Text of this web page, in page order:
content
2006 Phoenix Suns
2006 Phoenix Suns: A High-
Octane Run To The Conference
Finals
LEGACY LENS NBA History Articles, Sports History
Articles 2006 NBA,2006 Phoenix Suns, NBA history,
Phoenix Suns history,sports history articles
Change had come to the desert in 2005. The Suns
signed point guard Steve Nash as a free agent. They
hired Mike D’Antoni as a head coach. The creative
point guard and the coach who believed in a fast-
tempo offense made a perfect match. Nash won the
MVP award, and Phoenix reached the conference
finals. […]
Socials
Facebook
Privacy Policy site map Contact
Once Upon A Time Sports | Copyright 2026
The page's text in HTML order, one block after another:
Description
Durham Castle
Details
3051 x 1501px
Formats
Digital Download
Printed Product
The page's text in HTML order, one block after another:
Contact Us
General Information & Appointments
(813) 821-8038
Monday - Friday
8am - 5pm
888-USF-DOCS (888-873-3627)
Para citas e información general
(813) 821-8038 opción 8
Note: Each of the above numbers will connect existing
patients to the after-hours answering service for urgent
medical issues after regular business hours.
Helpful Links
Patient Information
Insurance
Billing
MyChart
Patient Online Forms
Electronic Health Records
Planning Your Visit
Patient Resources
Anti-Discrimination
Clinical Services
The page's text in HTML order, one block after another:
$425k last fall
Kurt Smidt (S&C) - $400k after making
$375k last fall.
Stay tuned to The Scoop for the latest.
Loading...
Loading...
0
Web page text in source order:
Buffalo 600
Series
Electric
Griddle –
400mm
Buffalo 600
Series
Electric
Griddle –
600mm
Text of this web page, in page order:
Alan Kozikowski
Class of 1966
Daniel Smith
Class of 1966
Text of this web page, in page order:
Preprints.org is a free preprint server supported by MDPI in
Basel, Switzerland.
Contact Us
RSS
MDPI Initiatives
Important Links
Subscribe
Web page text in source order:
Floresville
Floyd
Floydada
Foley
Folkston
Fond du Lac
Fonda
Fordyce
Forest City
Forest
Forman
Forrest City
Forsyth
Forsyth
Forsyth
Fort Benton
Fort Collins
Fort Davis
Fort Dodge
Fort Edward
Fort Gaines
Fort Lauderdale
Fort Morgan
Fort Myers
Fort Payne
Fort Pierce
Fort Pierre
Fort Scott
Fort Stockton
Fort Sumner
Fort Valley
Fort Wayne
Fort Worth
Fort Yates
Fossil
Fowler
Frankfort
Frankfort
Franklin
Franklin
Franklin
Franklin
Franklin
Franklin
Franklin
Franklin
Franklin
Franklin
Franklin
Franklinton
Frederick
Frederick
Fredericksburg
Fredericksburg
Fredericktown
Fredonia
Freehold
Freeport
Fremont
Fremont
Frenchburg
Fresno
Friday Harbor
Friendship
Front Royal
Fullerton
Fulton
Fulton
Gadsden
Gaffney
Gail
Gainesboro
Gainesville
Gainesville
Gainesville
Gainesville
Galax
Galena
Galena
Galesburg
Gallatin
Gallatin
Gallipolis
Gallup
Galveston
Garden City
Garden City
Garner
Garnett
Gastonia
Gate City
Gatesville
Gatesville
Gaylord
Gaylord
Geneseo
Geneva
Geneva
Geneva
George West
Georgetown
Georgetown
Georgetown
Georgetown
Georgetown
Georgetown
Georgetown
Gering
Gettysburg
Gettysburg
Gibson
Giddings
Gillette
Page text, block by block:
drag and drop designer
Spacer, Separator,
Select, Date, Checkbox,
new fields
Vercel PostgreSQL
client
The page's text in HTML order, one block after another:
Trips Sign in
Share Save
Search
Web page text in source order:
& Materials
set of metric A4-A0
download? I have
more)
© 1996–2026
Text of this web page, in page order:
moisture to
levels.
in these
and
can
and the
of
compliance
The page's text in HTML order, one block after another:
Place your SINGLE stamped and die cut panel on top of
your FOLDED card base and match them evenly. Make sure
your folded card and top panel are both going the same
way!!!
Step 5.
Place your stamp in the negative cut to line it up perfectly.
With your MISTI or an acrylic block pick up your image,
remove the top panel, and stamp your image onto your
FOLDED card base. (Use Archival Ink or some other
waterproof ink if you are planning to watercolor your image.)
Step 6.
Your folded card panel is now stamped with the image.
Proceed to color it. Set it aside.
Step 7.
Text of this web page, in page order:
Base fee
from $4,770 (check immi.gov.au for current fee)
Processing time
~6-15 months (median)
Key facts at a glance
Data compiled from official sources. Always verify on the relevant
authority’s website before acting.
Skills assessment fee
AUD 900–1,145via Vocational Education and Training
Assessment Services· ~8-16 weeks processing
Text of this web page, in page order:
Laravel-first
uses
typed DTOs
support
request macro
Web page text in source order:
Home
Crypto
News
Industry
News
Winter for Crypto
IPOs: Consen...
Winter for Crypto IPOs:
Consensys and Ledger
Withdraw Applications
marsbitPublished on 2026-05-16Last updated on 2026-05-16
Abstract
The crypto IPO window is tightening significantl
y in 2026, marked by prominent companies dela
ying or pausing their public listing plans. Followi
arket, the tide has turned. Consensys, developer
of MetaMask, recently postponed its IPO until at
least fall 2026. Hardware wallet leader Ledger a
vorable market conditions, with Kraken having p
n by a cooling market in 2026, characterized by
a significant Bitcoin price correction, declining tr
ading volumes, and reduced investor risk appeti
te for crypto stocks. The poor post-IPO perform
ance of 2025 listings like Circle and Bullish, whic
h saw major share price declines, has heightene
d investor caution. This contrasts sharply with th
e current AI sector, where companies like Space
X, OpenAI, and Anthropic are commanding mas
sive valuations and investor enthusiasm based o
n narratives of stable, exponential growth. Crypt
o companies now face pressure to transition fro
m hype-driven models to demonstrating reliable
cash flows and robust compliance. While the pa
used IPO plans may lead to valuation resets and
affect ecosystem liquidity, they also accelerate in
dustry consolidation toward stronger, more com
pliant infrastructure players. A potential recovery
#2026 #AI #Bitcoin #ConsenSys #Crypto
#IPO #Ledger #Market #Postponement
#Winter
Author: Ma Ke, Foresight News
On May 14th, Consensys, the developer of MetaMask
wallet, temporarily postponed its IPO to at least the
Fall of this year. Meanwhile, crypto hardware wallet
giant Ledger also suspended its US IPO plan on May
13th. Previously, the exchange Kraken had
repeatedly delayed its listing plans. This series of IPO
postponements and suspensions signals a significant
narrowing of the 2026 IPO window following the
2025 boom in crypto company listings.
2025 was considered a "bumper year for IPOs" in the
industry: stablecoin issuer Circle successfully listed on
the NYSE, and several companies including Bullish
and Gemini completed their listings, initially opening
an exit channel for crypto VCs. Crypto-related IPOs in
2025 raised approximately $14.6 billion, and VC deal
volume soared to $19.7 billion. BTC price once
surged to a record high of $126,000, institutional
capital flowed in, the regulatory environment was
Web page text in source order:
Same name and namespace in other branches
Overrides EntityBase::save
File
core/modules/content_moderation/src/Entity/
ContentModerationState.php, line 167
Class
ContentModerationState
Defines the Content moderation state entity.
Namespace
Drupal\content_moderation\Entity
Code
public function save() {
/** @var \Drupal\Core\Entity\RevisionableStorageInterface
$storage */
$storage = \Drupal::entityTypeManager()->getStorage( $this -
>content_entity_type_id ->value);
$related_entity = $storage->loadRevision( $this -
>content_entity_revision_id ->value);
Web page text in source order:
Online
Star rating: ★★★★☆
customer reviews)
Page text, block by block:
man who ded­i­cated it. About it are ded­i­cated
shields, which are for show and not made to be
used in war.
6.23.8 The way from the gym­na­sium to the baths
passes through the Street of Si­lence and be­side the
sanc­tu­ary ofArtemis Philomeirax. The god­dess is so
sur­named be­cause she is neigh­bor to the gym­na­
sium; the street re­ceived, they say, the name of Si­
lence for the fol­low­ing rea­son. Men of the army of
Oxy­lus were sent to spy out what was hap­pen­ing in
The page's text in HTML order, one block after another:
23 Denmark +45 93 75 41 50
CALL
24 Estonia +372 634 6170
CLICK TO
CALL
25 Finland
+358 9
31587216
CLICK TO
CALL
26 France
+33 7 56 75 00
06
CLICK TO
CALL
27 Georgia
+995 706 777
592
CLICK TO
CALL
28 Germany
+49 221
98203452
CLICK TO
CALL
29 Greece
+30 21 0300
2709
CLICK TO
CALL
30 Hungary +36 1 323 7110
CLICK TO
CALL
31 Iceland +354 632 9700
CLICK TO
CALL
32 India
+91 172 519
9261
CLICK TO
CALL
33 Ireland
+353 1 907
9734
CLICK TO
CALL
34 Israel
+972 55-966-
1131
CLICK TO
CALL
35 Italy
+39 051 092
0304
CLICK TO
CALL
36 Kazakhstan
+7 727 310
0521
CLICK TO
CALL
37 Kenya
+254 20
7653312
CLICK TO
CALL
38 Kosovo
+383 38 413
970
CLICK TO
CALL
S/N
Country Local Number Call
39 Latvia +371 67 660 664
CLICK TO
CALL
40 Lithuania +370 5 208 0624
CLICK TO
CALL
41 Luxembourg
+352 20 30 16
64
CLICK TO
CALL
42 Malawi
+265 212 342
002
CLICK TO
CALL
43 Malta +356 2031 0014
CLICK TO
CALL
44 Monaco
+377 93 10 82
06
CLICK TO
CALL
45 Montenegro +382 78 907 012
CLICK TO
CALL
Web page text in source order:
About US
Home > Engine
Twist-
○ ○ ○ ○ ○ ○ ○
(What this task involves) Reproduce every line above that contains the string "Place".

(Response)
Place your SINGLE stamped and die cut panel on top of
Place your stamp in the negative cut to line it up perfectly.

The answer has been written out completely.